### Stored entries
····················

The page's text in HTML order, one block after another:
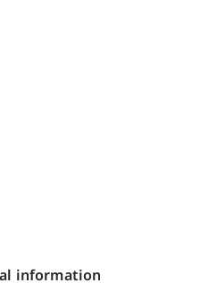
information
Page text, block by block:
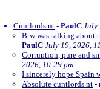
Cuntlords nt - PaulC July
Btw was talking about
PaulC July 19, 2026,
Corruption, pure and
2026, 10:29 pm
I sincerely hope Spain
Absolute cuntlords nt -
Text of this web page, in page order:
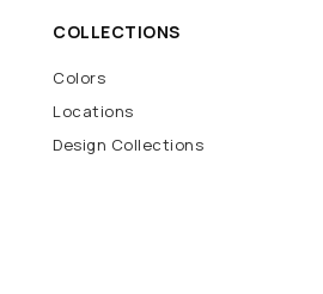
COLLECTIONS
Colors
Locations
Design Collections
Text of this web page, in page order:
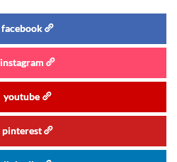
facebook
instagram
youtube
pinterest
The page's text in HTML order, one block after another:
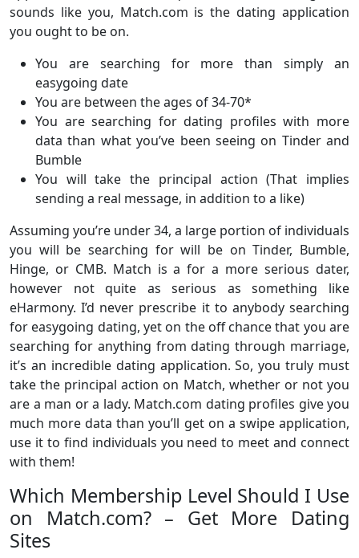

····················

### PROBLEM
Nothing but the exact text of the records should appear in your answer, with no pictures. Please write it out.

### TASK RESPONSE
The page's text in HTML order, one block after another:
information
Page text, block by block:
Cuntlords nt - PaulC July
Btw was talking about
PaulC July 19, 2026,
Corruption, pure and
2026, 10:29 pm
I sincerely hope Spain
Absolute cuntlords nt -
Text of this web page, in page order:
COLLECTIONS
Colors
Locations
Design Collections
Text of this web page, in page order:
facebook
instagram
youtube
pinterest
The page's text in HTML order, one block after another:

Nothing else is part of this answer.